▶ _Records_:

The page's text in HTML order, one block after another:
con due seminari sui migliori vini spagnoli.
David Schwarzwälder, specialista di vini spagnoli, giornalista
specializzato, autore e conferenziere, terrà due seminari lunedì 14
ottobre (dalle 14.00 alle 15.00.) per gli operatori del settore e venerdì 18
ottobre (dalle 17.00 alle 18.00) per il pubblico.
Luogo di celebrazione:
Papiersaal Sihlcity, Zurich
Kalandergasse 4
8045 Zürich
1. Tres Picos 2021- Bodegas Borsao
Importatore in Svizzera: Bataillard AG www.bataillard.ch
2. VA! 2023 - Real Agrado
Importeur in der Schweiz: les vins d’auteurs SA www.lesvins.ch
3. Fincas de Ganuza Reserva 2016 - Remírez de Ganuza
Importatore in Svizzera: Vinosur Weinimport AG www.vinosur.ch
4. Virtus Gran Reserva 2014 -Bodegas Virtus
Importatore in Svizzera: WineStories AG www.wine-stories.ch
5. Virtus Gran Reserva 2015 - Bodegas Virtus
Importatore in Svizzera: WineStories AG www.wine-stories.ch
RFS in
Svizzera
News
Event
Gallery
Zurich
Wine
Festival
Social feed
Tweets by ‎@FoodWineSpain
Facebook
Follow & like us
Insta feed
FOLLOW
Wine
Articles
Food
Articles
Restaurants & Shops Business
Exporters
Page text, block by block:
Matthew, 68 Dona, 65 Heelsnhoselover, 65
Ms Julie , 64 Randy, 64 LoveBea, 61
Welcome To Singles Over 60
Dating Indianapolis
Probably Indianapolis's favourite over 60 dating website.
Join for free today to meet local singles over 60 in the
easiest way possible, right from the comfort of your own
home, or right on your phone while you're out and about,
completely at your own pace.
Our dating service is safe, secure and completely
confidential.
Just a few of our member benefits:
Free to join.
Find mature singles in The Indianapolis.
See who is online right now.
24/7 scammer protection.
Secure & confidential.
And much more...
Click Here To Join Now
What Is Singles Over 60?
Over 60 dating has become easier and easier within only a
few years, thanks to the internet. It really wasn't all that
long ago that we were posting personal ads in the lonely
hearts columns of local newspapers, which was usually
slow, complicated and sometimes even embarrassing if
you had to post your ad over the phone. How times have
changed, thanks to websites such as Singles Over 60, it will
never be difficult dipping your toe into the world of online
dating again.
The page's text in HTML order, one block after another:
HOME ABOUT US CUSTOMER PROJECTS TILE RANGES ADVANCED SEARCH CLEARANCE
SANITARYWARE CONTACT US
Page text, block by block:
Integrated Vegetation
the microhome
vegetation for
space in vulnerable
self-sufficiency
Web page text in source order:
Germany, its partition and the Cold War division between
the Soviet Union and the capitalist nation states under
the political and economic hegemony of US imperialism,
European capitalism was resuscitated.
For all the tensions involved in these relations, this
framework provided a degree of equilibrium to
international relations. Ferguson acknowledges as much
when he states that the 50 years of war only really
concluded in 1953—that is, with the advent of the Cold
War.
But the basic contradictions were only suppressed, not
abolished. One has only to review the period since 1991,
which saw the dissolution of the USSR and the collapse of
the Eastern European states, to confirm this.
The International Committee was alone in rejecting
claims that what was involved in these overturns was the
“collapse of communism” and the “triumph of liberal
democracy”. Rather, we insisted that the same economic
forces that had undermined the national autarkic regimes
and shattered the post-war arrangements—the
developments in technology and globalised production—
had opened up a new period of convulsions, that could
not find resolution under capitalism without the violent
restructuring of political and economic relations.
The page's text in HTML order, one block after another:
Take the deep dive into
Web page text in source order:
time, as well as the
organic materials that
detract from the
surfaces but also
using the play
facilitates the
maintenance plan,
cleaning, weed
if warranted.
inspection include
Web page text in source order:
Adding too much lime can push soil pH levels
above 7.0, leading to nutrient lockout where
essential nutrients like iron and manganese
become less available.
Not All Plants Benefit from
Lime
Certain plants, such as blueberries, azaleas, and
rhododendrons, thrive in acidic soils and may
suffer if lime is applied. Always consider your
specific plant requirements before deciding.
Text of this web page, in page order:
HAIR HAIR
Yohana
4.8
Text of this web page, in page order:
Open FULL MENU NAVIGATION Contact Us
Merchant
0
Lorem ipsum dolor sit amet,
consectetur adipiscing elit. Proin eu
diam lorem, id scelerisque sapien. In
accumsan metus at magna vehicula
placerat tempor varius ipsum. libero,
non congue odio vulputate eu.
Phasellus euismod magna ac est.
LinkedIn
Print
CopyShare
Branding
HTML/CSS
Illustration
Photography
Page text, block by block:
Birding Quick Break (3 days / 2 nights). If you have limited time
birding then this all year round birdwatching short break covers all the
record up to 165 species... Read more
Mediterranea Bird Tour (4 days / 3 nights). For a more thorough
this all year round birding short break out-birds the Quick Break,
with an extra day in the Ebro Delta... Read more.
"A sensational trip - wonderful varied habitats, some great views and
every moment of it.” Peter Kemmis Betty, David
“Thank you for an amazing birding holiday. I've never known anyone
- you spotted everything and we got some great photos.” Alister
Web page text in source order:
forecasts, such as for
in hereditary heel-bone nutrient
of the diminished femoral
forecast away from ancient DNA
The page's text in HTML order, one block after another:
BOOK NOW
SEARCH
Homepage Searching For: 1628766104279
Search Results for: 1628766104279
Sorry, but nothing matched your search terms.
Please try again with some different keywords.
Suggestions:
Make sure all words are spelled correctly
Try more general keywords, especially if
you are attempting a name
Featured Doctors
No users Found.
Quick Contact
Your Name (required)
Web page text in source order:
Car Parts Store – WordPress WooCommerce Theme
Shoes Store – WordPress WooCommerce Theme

▶ _Task prompt_: In the listing, how many lines include the string "period"? State the number alone.

▶ _Exercise result_: 2